## Work instruction
A faithful copy of all the records is needed, with the pictures omitted.

## Record extracts
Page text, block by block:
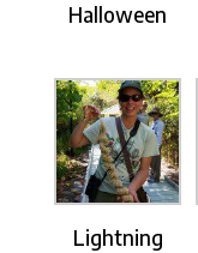
Halloween
Lightning
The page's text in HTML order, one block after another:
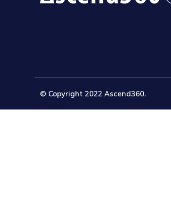
© Copyright 2022 Ascend360.
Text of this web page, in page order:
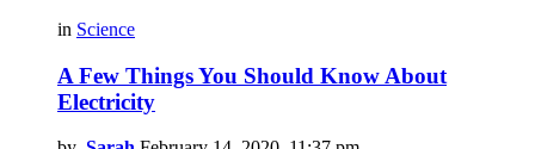
in Science
A Few Things You Should Know About
Electricity
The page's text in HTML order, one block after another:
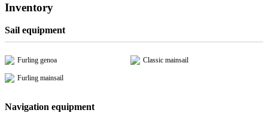
Inventory
Sail equipment
Furling genoa Classic mainsail
Furling mainsail
Navigation equipment
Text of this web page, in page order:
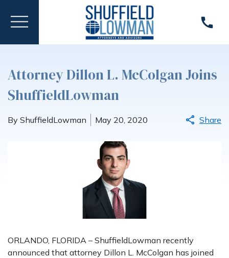
Attorney Dillon L. McColgan Joins
ShuffieldLowman
By ShuffieldLowman May 20, 2020 Share
ORLANDO, FLORIDA – ShuffieldLowman recently
announced that attorney Dillon L. McColgan has joined
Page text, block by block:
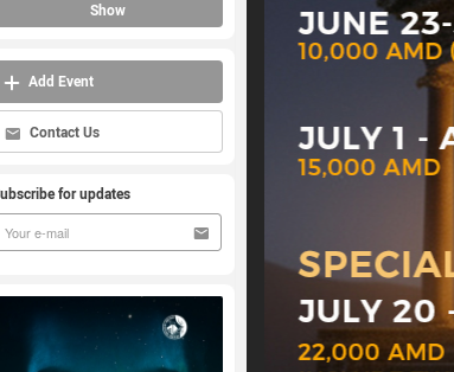
Show
Add Event
Contact Us
for updates
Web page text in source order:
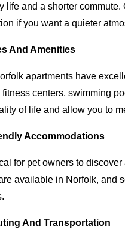
life and a shorter
if you want a quieter
And Amenities
apartments have
fitness centers, swimming
of life and allow you to
Accommodations
for pet owners to
available in Norfolk, and
And Transportation
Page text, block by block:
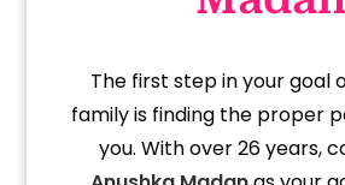
The first step in your goal
family is finding the proper
you. With over 26 years,
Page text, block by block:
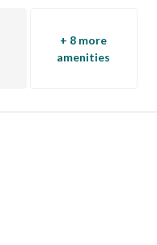
+ 8 more
amenities
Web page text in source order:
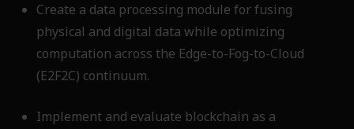
Create a data processing module for fusing
physical and digital data while optimizing
computation across the Edge-to-Fog-to-Cloud
(E2F2C) continuum.
Implement and evaluate blockchain as a
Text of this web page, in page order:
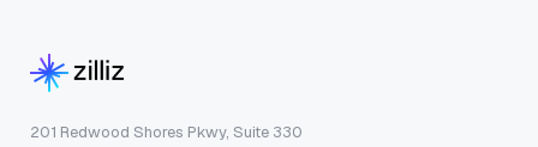
201 Redwood Shores Pkwy, Suite 330
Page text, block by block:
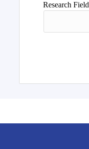
Research Field
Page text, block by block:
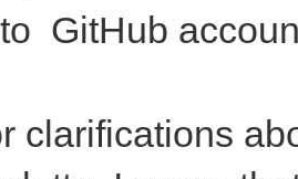
the PAL64
GitHub
clarifications
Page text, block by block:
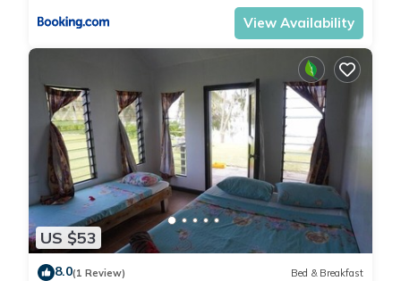
View Availability
US $53
8.0(1 Review) Bed & Breakfast
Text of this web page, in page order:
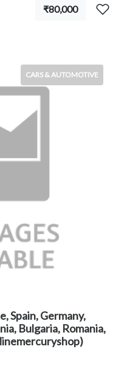
₹80,000
CARS & AUTOMOTIVE
Spain, Germany,
Bulgaria, Romania,
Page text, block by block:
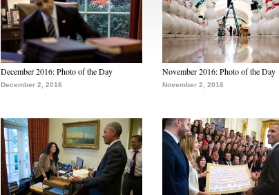
December 2016: Photo of the Day
December 2, 2016
November 2016: Photo of the Day
November 2, 2016
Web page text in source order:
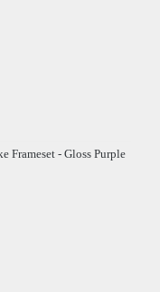
Frameset - Gloss Purple
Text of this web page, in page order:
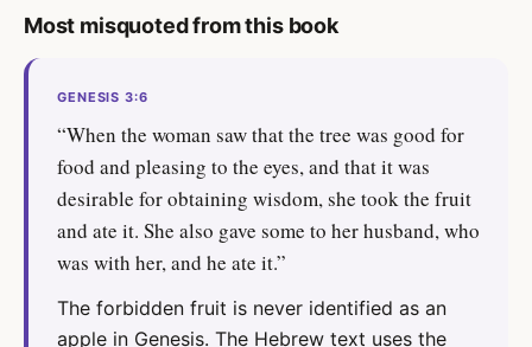
Most misquoted from this book
GENESIS 3:6
“When the woman saw that the tree was good for
food and pleasing to the eyes, and that it was
desirable for obtaining wisdom, she took the fruit
and ate it. She also gave some to her husband, who
was with her, and he ate it.”
The forbidden fruit is never identified as an
apple in Genesis. The Hebrew text uses the
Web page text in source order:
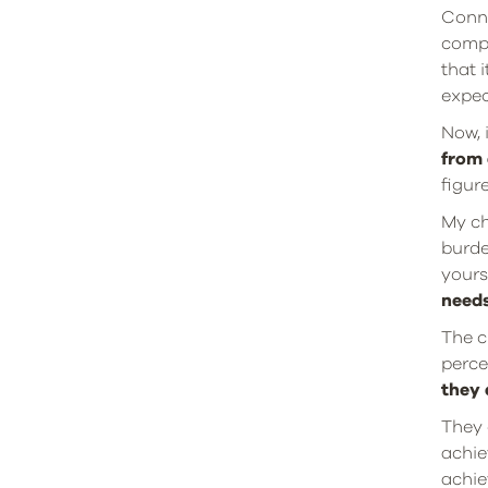
that
from
My
The
they
They
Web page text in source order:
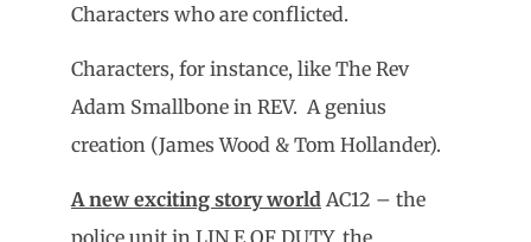
Characters who are conflicted.
Characters, for instance, like The Rev
Adam Smallbone in REV. A genius
creation (James Wood & Tom Hollander).
A new exciting story world AC12 – the
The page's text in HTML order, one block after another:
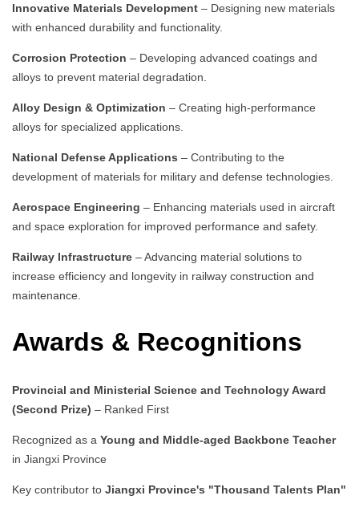
Innovative Materials Development – Designing new materials
with enhanced durability and functionality.
Corrosion Protection – Developing advanced coatings and
alloys to prevent material degradation.
Alloy Design & Optimization – Creating high-performance
alloys for specialized applications.
National Defense Applications – Contributing to the
development of materials for military and defense technologies.
Aerospace Engineering – Enhancing materials used in aircraft
and space exploration for improved performance and safety.
Railway Infrastructure – Advancing material solutions to
increase efficiency and longevity in railway construction and
maintenance.
Awards & Recognitions
Provincial and Ministerial Science and Technology Award
(Second Prize) – Ranked First
Recognized as a Young and Middle-aged Backbone Teacher
in Jiangxi Province
Key contributor to Jiangxi Province's "Thousand Talents Plan"
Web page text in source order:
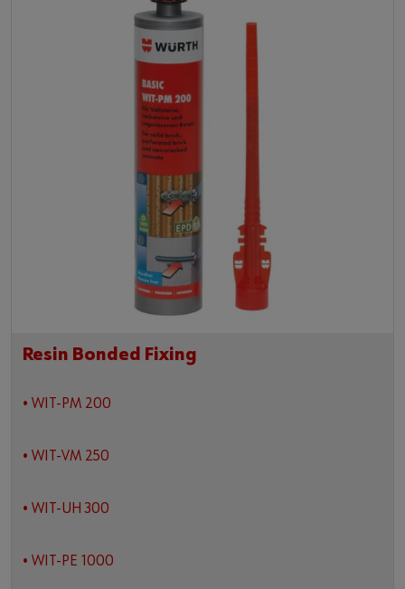
Resin Bonded Fixing
• WIT-PM 200
• WIT-VM 250
• WIT-UH 300
• WIT-PE 1000
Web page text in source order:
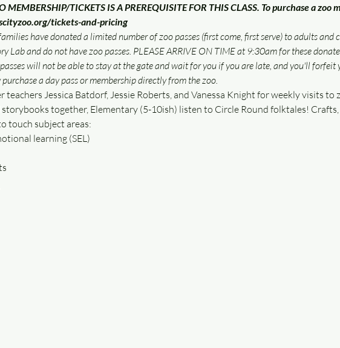
MEMBERSHIP/TICKETS IS A PREREQUISITE FOR THIS CLASS. To purchase a
tickets-and-pricing
have donated a limited number of zoo passes (first come, first serve) to adults
Lab and do not have zoo passes. PLEASE ARRIVE ON TIME at 9:30am for these
will not be able to stay at the gate and wait for you if you are late, and you'll forfeit
a day pass or membership directly from the zoo.
teachers Jessica Batdorf, Jessie Roberts, and Vanessa Knight for weekly visits to
storybooks together, Elementary (5-10ish) listen to Circle Round folktales!
touch subject areas:
learning (SEL)
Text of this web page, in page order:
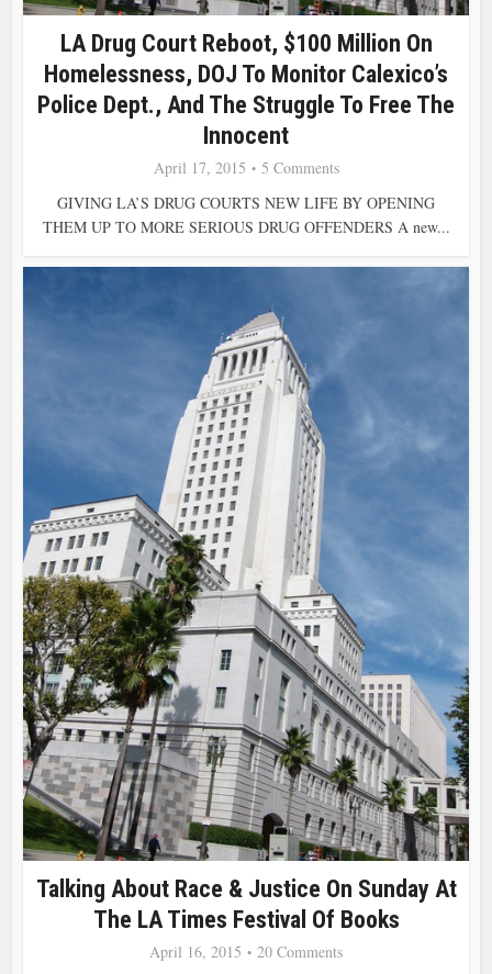
LA Drug Court Reboot, $100 Million On
Homelessness, DOJ To Monitor Calexico’s
Police Dept., And The Struggle To Free The
Innocent
April 17, 2015
5 Comments
GIVING LA’S DRUG COURTS NEW LIFE BY OPENING
THEM UP TO MORE SERIOUS DRUG OFFENDERS A new...
Talking About Race & Justice On Sunday At
The LA Times Festival Of Books
April 16, 2015
20 Comments
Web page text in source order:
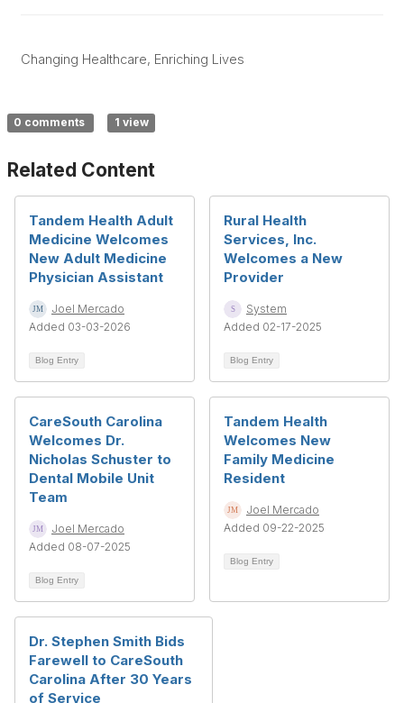
Changing Healthcare, Enriching Lives
0 comments 1 view
Related Content
Tandem Health Adult
Medicine Welcomes
New Adult Medicine
Physician Assistant
Joel Mercado
Added 03-03-2026
Blog Entry
Rural Health
Services, Inc.
Welcomes a New
Provider
System
Added 02-17-2025
Blog Entry
CareSouth Carolina
Welcomes Dr.
Nicholas Schuster to
Dental Mobile Unit
Team
Joel Mercado
Added 08-07-2025
Blog Entry
Tandem Health
Welcomes New
Family Medicine
Resident
Joel Mercado
Added 09-22-2025
Blog Entry
Dr. Stephen Smith Bids
Farewell to CareSouth
Carolina After 30 Years
of Service
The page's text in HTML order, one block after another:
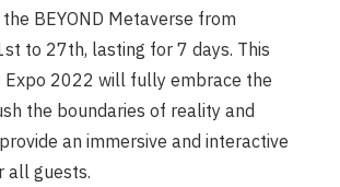
BEYOND Metaverse from
to 27th, lasting for 7 days. This
Expo 2022 will fully embrace the
the boundaries of reality and
an immersive and interactive
all guests.
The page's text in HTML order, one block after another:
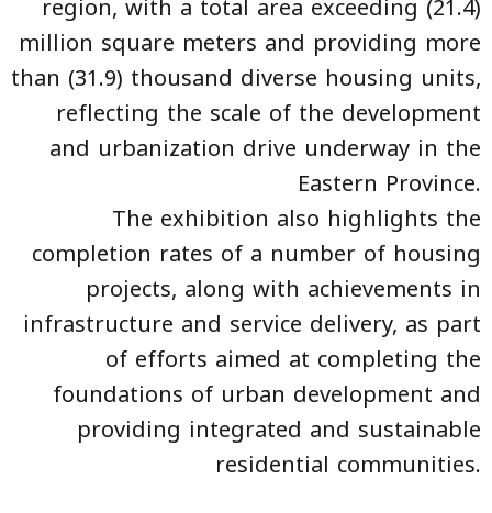
million square meters and providing more
than (31.9) thousand diverse housing units,
reflecting the scale of the development
and urbanization drive underway in the
Eastern Province.
The exhibition also highlights the
completion rates of a number of housing
projects, along with achievements in
infrastructure and service delivery, as part
of efforts aimed at completing the
foundations of urban development and
providing integrated and sustainable
residential communities.
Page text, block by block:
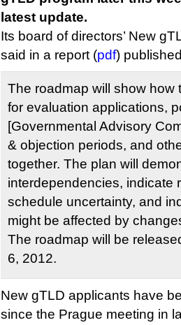
latest update.
Its board of directors’ New
said in a report (pdf)
The roadmap will show
for evaluation applications,
[Governmental Advisory
& objection periods, and
together. The plan will
interdependencies, indicate
schedule uncertainty, and
might be affected by
The roadmap will be
6, 2012.
New gTLD applicants have
since the Prague meeting in
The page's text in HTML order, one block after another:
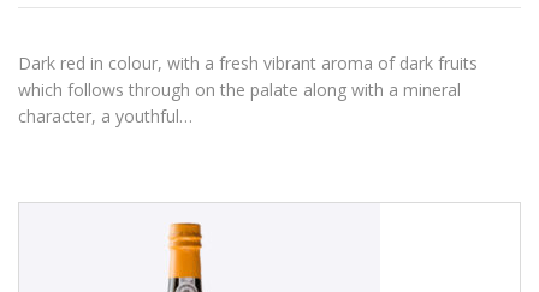
Dark red in colour, with a fresh vibrant aroma of dark fruits
which follows through on the palate along with a mineral
character, a youthful…
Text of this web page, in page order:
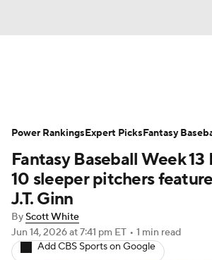
Depth Charts Two-Start
Probable Pitchers Player
Player Search
Fantasy Baseball Week 13
10 sleeper pitchers
J.T. Ginn
ByScott White
Jun 14, 2026at 7:41 pm ET • 1 min read
Add CBS Sports on Google
Power RankingsExpert PicksFantasy

## Answer below
Page text, block by block:
Halloween
Lightning
The page's text in HTML order, one block after another:
© Copyright 2022 Ascend360.
Text of this web page, in page order:
in Science
A Few Things You Should Know About
Electricity
The page's text in HTML order, one block after another:
Inventory
Sail equipment
Furling genoa Classic mainsail
Furling mainsail
Navigation equipment
Text of this web page, in page order:
Attorney Dillon L. McColgan Joins
ShuffieldLowman
By ShuffieldLowman May 20, 2020 Share
ORLANDO, FLORIDA – ShuffieldLowman recently
announced that attorney Dillon L. McColgan has joined
Page text, block by block:
Show
Add Event
Contact Us
for updates
Web page text in source order:
life and a shorter
if you want a quieter
And Amenities
apartments have
fitness centers, swimming
of life and allow you to
Accommodations
for pet owners to
available in Norfolk, and
And Transportation
Page text, block by block:
The first step in your goal
family is finding the proper
you. With over 26 years,
Page text, block by block:
+ 8 more
amenities
Web page text in source order:
Create a data processing module for fusing
physical and digital data while optimizing
computation across the Edge-to-Fog-to-Cloud
(E2F2C) continuum.
Implement and evaluate blockchain as a
Text of this web page, in page order:
201 Redwood Shores Pkwy, Suite 330
Page text, block by block:
Research Field
Page text, block by block:
the PAL64
GitHub
clarifications
Page text, block by block:
View Availability
US $53
8.0(1 Review) Bed & Breakfast
Text of this web page, in page order:
₹80,000
CARS & AUTOMOTIVE
Spain, Germany,
Bulgaria, Romania,
Page text, block by block:
December 2016: Photo of the Day
December 2, 2016
November 2016: Photo of the Day
November 2, 2016
Web page text in source order:
Frameset - Gloss Purple
Text of this web page, in page order:
Most misquoted from this book
GENESIS 3:6
“When the woman saw that the tree was good for
food and pleasing to the eyes, and that it was
desirable for obtaining wisdom, she took the fruit
and ate it. She also gave some to her husband, who
was with her, and he ate it.”
The forbidden fruit is never identified as an
apple in Genesis. The Hebrew text uses the
Web page text in source order:
that
from
My
The
they
They
Web page text in source order:
Characters who are conflicted.
Characters, for instance, like The Rev
Adam Smallbone in REV. A genius
creation (James Wood & Tom Hollander).
A new exciting story world AC12 – the
The page's text in HTML order, one block after another:
Innovative Materials Development – Designing new materials
with enhanced durability and functionality.
Corrosion Protection – Developing advanced coatings and
alloys to prevent material degradation.
Alloy Design & Optimization – Creating high-performance
alloys for specialized applications.
National Defense Applications – Contributing to the
development of materials for military and defense technologies.
Aerospace Engineering – Enhancing materials used in aircraft
and space exploration for improved performance and safety.
Railway Infrastructure – Advancing material solutions to
increase efficiency and longevity in railway construction and
maintenance.
Awards & Recognitions
Provincial and Ministerial Science and Technology Award
(Second Prize) – Ranked First
Recognized as a Young and Middle-aged Backbone Teacher
in Jiangxi Province
Key contributor to Jiangxi Province's "Thousand Talents Plan"
Web page text in source order:
Resin Bonded Fixing
• WIT-PM 200
• WIT-VM 250
• WIT-UH 300
• WIT-PE 1000
Web page text in source order:
MEMBERSHIP/TICKETS IS A PREREQUISITE FOR THIS CLASS. To purchase a
tickets-and-pricing
have donated a limited number of zoo passes (first come, first serve) to adults
Lab and do not have zoo passes. PLEASE ARRIVE ON TIME at 9:30am for these
will not be able to stay at the gate and wait for you if you are late, and you'll forfeit
a day pass or membership directly from the zoo.
teachers Jessica Batdorf, Jessie Roberts, and Vanessa Knight for weekly visits to
storybooks together, Elementary (5-10ish) listen to Circle Round folktales!
touch subject areas:
learning (SEL)
Text of this web page, in page order:
LA Drug Court Reboot, $100 Million On
Homelessness, DOJ To Monitor Calexico’s
Police Dept., And The Struggle To Free The
Innocent
April 17, 2015
5 Comments
GIVING LA’S DRUG COURTS NEW LIFE BY OPENING
THEM UP TO MORE SERIOUS DRUG OFFENDERS A new...
Talking About Race & Justice On Sunday At
The LA Times Festival Of Books
April 16, 2015
20 Comments
Web page text in source order:
Changing Healthcare, Enriching Lives
0 comments 1 view
Related Content
Tandem Health Adult
Medicine Welcomes
New Adult Medicine
Physician Assistant
Joel Mercado
Added 03-03-2026
Blog Entry
Rural Health
Services, Inc.
Welcomes a New
Provider
System
Added 02-17-2025
Blog Entry
CareSouth Carolina
Welcomes Dr.
Nicholas Schuster to
Dental Mobile Unit
Team
Joel Mercado
Added 08-07-2025
Blog Entry
Tandem Health
Welcomes New
Family Medicine
Resident
Joel Mercado
Added 09-22-2025
Blog Entry
Dr. Stephen Smith Bids
Farewell to CareSouth
Carolina After 30 Years
of Service
The page's text in HTML order, one block after another:
BEYOND Metaverse from
to 27th, lasting for 7 days. This
Expo 2022 will fully embrace the
the boundaries of reality and
an immersive and interactive
all guests.
The page's text in HTML order, one block after another:
million square meters and providing more
than (31.9) thousand diverse housing units,
reflecting the scale of the development
and urbanization drive underway in the
Eastern Province.
The exhibition also highlights the
completion rates of a number of housing
projects, along with achievements in
infrastructure and service delivery, as part
of efforts aimed at completing the
foundations of urban development and
providing integrated and sustainable
residential communities.
Page text, block by block:
latest update.
Its board of directors’ New
said in a report (pdf)
The roadmap will show
for evaluation applications,
[Governmental Advisory
& objection periods, and
together. The plan will
interdependencies, indicate
schedule uncertainty, and
might be affected by
The roadmap will be
6, 2012.
New gTLD applicants have
since the Prague meeting in
The page's text in HTML order, one block after another:
Dark red in colour, with a fresh vibrant aroma of dark fruits
which follows through on the palate along with a mineral
character, a youthful…
Text of this web page, in page order:
Depth Charts Two-Start
Probable Pitchers Player
Player Search
Fantasy Baseball Week 13
10 sleeper pitchers
J.T. Ginn
ByScott White
Jun 14, 2026at 7:41 pm ET • 1 min read
Add CBS Sports on Google
Power RankingsExpert PicksFantasy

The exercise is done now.